*** SOURCE MATERIAL

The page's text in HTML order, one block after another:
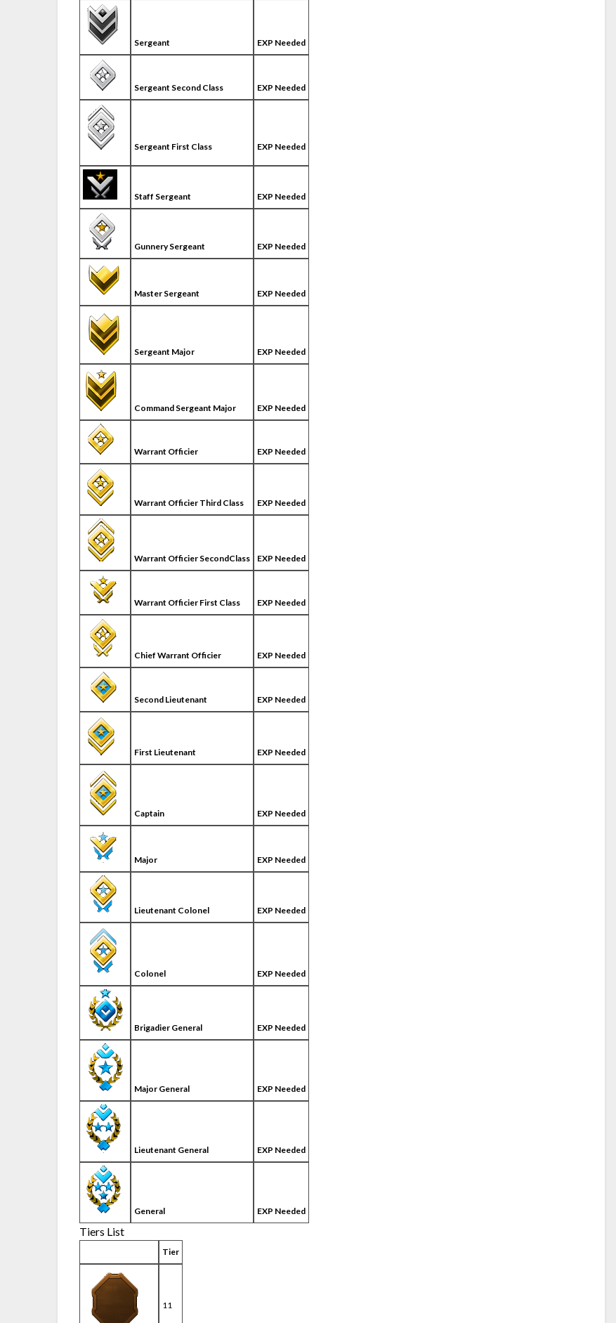
Sergeant EXP Needed
Sergeant Second Class EXP Needed
Sergeant First Class EXP Needed
Staff Sergeant EXP Needed
Gunnery Sergeant EXP Needed
Master Sergeant EXP Needed
Sergeant Major EXP Needed
Command Sergeant Major EXP Needed
Warrant Officier EXP Needed
Warrant Officier Third Class EXP Needed
Warrant Officier SecondClass EXP Needed
Warrant Officier First Class EXP Needed
Chief Warrant Officier EXP Needed
Second Lieutenant EXP Needed
First Lieutenant EXP Needed
Captain EXP Needed
Major EXP Needed
Lieutenant Colonel EXP Needed
Colonel EXP Needed
Brigadier General EXP Needed
Major General EXP Needed
Lieutenant General EXP Needed
General EXP Needed
Tiers List
Tier
11
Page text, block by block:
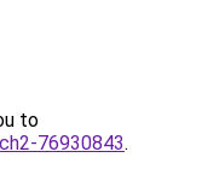
to
76930843.
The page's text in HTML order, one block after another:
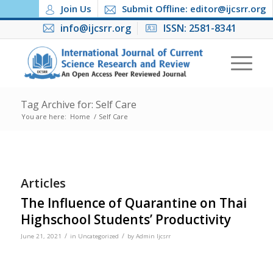
Join Us Submit Offline: editor@ijcsrr.org
info@ijcsrr.org ISSN: 2581-8341
Tag Archive for: Self Care
You are here: Home / Self Care
Articles
The Influence of Quarantine on Thai
Highschool Students’ Productivity
June 21, 2021 / in Uncategorized / by Admin Ijcsrr
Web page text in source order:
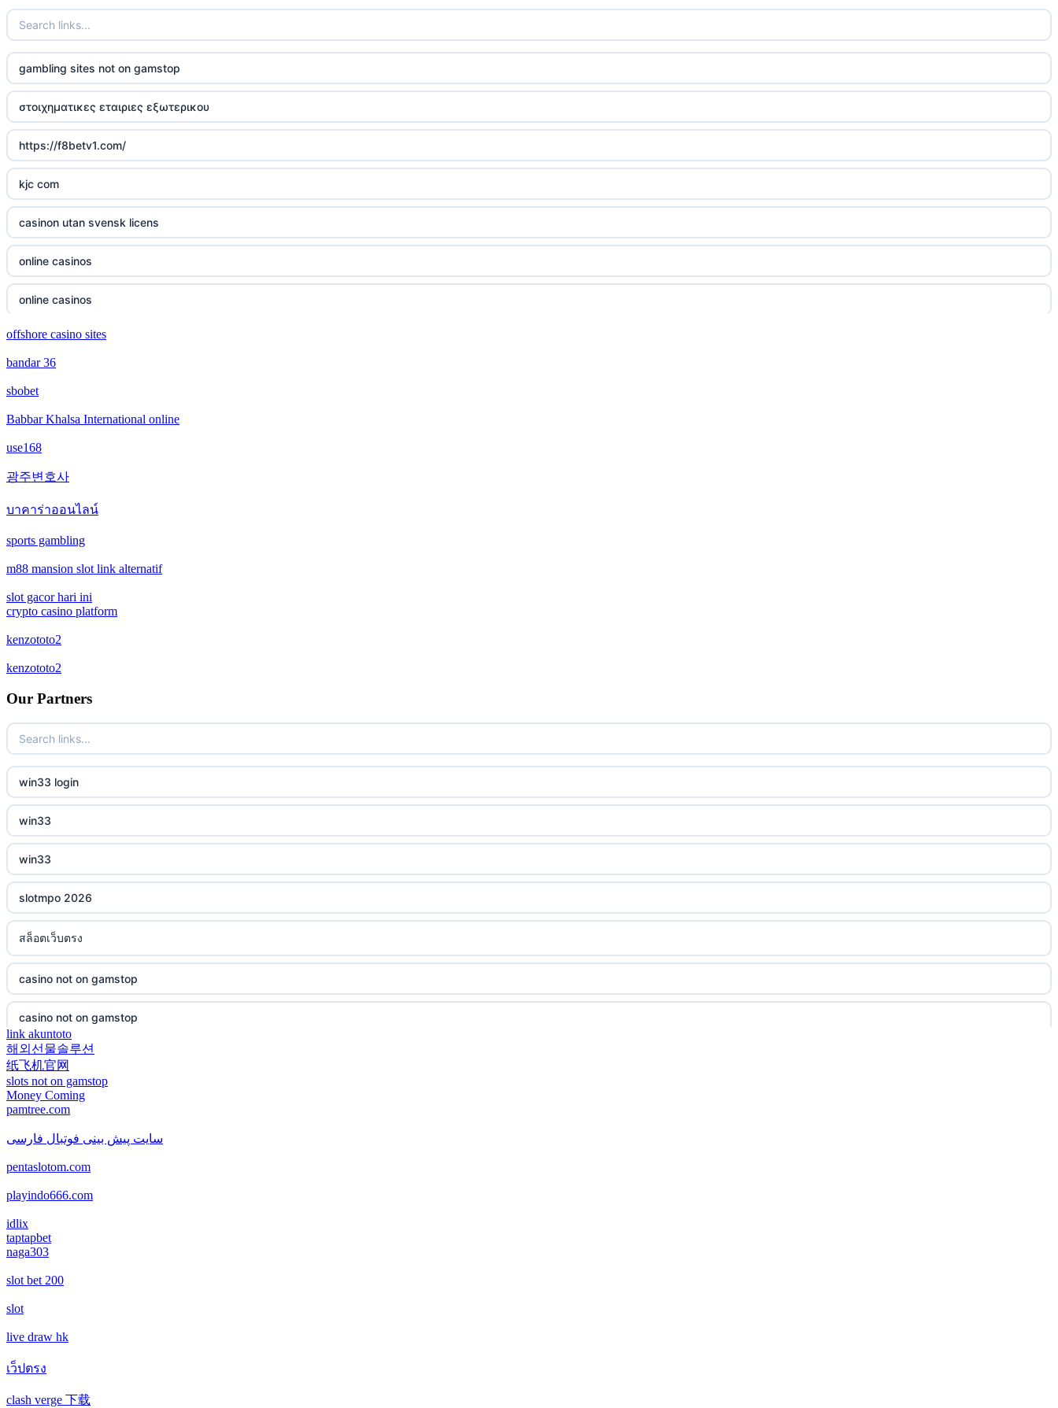
casino not on gamstop
casino not on gamstop
casino not on gamstop
casino not on gamstop
casino not on gamstop
casino not on gamstop
casino not on gamstop
casino not on gamstop
casino not on gamstop
casino not on gamstop
casino not on gamstop
casino not on gamstop
casino not on gamstop
casino not on gamstop
casino not on gamstop
casino not on gamstop
casino not on gamstop
casino not on gamstop
casino not on gamstop
casino not on gamstop
casino not on gamstop
gambling sites not on gamstop
στοιχηματικες εταιριες εξωτερικου
https://f8betv1.com/
kjc com
casinon utan svensk licens
online casinos
online casinos
online casinos
non gamstop casinos
crypto casinos
zahraniční sázkové kanceláře s licencí v čr
nové casino online
crypto casinos
bukmacherzy
non gamstop casino
non gamstop casino
non gamstop casino
non gamstop casino
non gamstop casino
non gamstop casino
non gamstop casino
non gamstop casino
non gamstop casino
non gamstop casino
non gamstop casino
non gamstop casino
non gamstop casino
offshore casino sites
bandar 36
sbobet
Babbar Khalsa International online
use168
광주변호사
บาคาร่าออนไลน์
sports gambling
m88 mansion slot link alternatif
slot gacor hari ini
crypto casino platform
kenzototo2
kenzototo2
Our Partners
win33 login
win33
win33
slotmpo 2026
สล็อตเว็บตรง
casino not on gamstop
casino not on gamstop
casino not on gamstop
casino not on gamstop
casino not on gamstop
casino not on gamstop
casino not on gamstop
casino not on gamstop
casino not on gamstop
casino not on gamstop
link akuntoto
해외선물솔루션
纸飞机官网
slots not on gamstop
Money Coming
pamtree.com
سایت پیش بینی فوتبال فارسی
pentaslotom.com
playindo666.com
idlix
taptapbet
naga303
slot bet 200
slot
live draw hk
เว็ปตรง
clash verge 下载

******

◆ **TASK STATEMENT**:
Treat the line with "June 21, 2021" as the start and the line with "zahraniční sázkové kanceláře s licencí v čr" as the end, and return exactly that span of the data above, both ends included, without pictures.

◆ **EXERCISE SOLUTION**:
June 21, 2021 / in Uncategorized / by Admin Ijcsrr
Web page text in source order:
casino not on gamstop
casino not on gamstop
casino not on gamstop
casino not on gamstop
casino not on gamstop
casino not on gamstop
casino not on gamstop
casino not on gamstop
casino not on gamstop
casino not on gamstop
casino not on gamstop
casino not on gamstop
casino not on gamstop
casino not on gamstop
casino not on gamstop
casino not on gamstop
casino not on gamstop
casino not on gamstop
casino not on gamstop
casino not on gamstop
casino not on gamstop
gambling sites not on gamstop
στοιχηματικες εταιριες εξωτερικου
https://f8betv1.com/
kjc com
casinon utan svensk licens
online casinos
online casinos
online casinos
non gamstop casinos
crypto casinos
zahraniční sázkové kanceláře s licencí v čr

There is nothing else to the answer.